IMPROVING INVESTOR PROTECTIONS
The bill proposes to mandate an annual assessment of SEC’s internal supervisory controls and a biannual GAO study of SEC management. The bill also proposes to mandate uniform standards for any one providing customer’s investment advice, eliminating different standards for broker dealers and investment advisers. Small investors should have uniform protection regardless of the title of the financial professional advising them. The bill seeks brokers who give investment advice will be held to the same fiduciary standard as investment advisers – they will be required to act in their clients’ best interest. Investors will be enabled to sue persons who help commit securities fraud. The bill proposes to create the Investment Advisory Committee, a committee of investors to advice the SEC on its regulatory priorities and practices as well as the Office of Investor Advocate in the SEC, to identify areas where investors have significant problems dealing with the SEC and FINRA and provide them assistance. The bill further proposes the self funded SEC will no longer be subject to the annual appropriations process.

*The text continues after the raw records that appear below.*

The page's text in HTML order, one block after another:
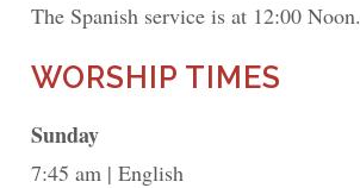
The Spanish service is at 12:00 Noon.
WORSHIP TIMES
Sunday
7:45 am English
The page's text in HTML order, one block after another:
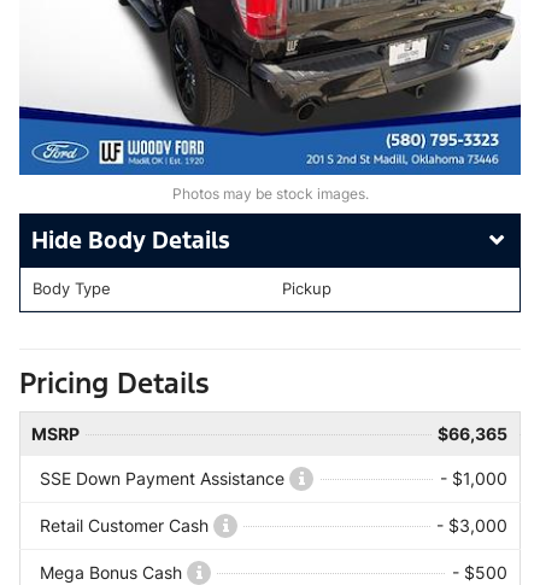
Photos may be stock images.
Body Details
Body Type Pickup
Pricing Details
MSRP $66,365
SSE Down Payment Assistance - $1,000
Retail Customer Cash - $3,000
Mega Bonus Cash - $500
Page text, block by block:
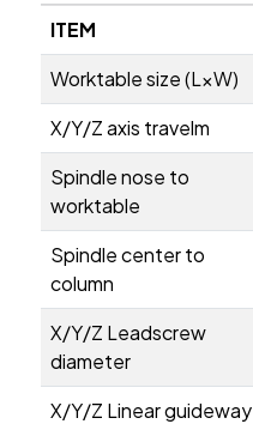
ITEM
Worktable size (L×W)
X/Y/Z axis travelm
Spindle nose to
worktable
Spindle center to
column
X/Y/Z Leadscrew
diameter
X/Y/Z Linear guideway
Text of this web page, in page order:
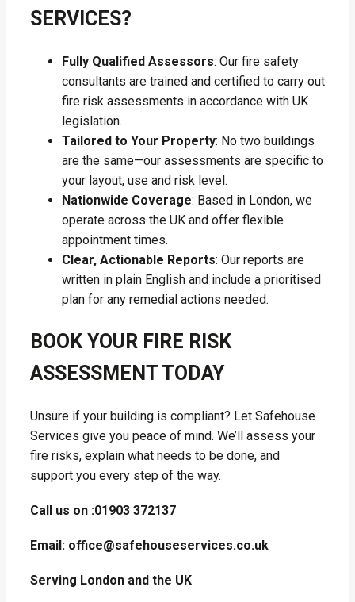
SERVICES?
Fully Qualified Assessors: Our fire safety
consultants are trained and certified to carry out
fire risk assessments in accordance with UK
legislation.
Tailored to Your Property: No two buildings
are the same—our assessments are specific to
your layout, use and risk level.
Nationwide Coverage: Based in London, we
operate across the UK and offer flexible
appointment times.
Clear, Actionable Reports: Our reports are
written in plain English and include a prioritised
plan for any remedial actions needed.
BOOK YOUR FIRE RISK
ASSESSMENT TODAY
Unsure if your building is compliant? Let Safehouse
Services give you peace of mind. We’ll assess your
fire risks, explain what needs to be done, and
support you every step of the way.
Call us on :01903 372137
Email: office@safehouseservices.co.uk
Serving London and the UK
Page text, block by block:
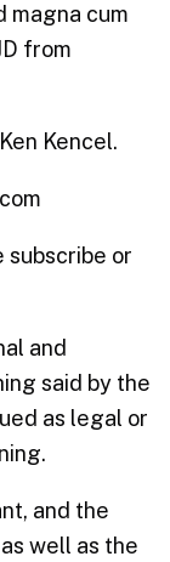
magna cum
from
Kencel.
subscribe or
and
said by the
as legal or
and the
well as the
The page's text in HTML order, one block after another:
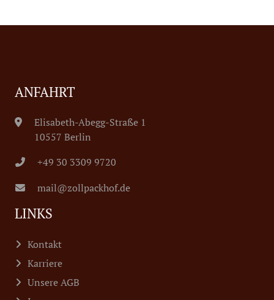
ANFAHRT
Elisabeth-Abegg-Straße 1
10557 Berlin
+49 30 3309 9720
mail@zollpackhof.de
LINKS
Kontakt
Karriere
Unsere AGB
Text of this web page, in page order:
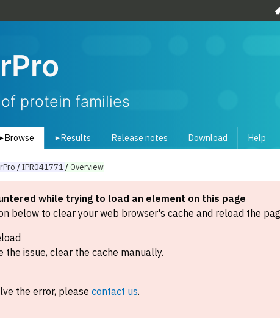
protein families
Browse ▾ Results Release notes Download Help
/IPR041771/Overview
while trying to load an element on this page
below to clear your web browser's cache and reload the
the issue, clear the cache manually.
the error, please contact us.
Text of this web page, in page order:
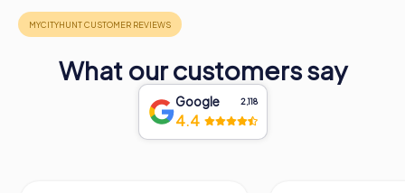
What our customers say
Google 2,118
4.4
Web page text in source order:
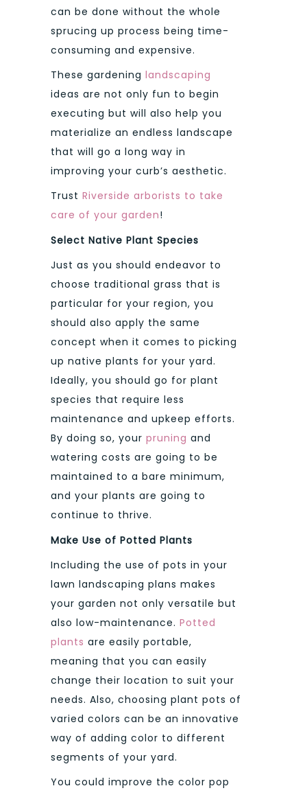
can be done without the whole
sprucing up process being time-
consuming and expensive.
These gardening landscaping
ideas are not only fun to begin
executing but will also help you
materialize an endless landscape
that will go a long way in
improving your curb’s aesthetic.
Trust Riverside arborists to take
care of your garden!
Select Native Plant Species
Just as you should endeavor to
choose traditional grass that is
particular for your region, you
should also apply the same
concept when it comes to picking
up native plants for your yard.
Ideally, you should go for plant
species that require less
maintenance and upkeep efforts.
By doing so, your pruning and
watering costs are going to be
maintained to a bare minimum,
and your plants are going to
continue to thrive.
Make Use of Potted Plants
Including the use of pots in your
lawn landscaping plans makes
your garden not only versatile but
also low-maintenance. Potted
plants are easily portable,
meaning that you can easily
change their location to suit your
needs. Also, choosing plant pots of
varied colors can be an innovative
way of adding color to different
segments of your yard.
You could improve the color pop

REDUCING RISKS POSED BY SECURITIES
The bill proposes the companies that sell products like mortgage backed securities to retain at least 10% of the credit risk. That way if the investment doesn’t pan out, the company that made, packaged and sold the investment would lose out right along with the people they sold it to. The bill will require issuers to disclose more information about the underlying assets and to analyze the quality of the underlying assets.
BETTER OVERSIGHT OF MUNICIPAL SECURITIES
The bill will require SEC registration for financial advisers, swap advisers and investment brokers – unregulated intermediaries who play key roles in the municipal bond market. The bill proposes to subject financial advisers, swaps advisers and investment brokers to rules issues by the Municipal Securities Rulemaking Board and enforced by the SEC or a designee. The bill proposes to give investor and public representatives a majority on the MSRB to better protect investors in the municipal securities market where there has been less transparency than in corporate debt market.
In a nutshell, the bill proposes to create three new agencies – Financial Institutions Regulatory Administration, Agency for Financial Stability and Consumer Financial Protection Agency.
Let us look forward to the debates and decisions by the Senate on this bill.